Data excerpts:
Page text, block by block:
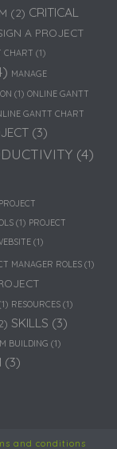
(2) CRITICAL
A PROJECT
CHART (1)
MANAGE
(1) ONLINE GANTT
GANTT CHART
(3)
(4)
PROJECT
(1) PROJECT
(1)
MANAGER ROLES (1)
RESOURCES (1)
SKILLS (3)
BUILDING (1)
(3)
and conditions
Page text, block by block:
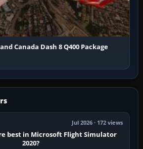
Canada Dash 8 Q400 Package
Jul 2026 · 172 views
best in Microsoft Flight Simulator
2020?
...
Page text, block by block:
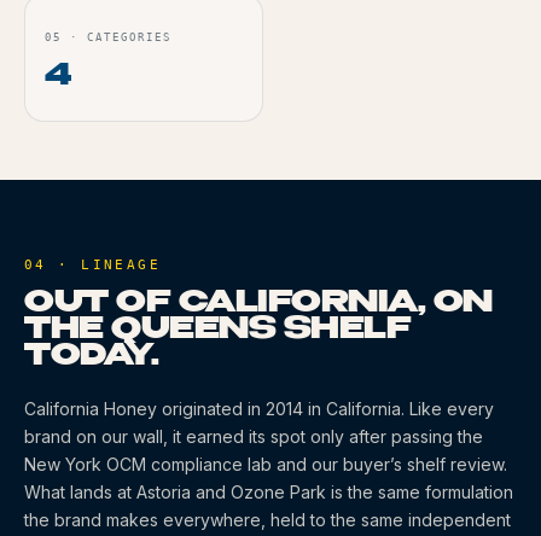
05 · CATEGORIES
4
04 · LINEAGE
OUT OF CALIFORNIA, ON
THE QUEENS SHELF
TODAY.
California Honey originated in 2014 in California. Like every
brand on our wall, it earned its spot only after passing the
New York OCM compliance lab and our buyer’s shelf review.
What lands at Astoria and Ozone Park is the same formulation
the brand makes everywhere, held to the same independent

Task goal:
The result should be every line of the material that contains the word "brand", so copy those lines.

Solved problem:
brand on our wall, it earned its spot only after passing the
the brand makes everywhere, held to the same independent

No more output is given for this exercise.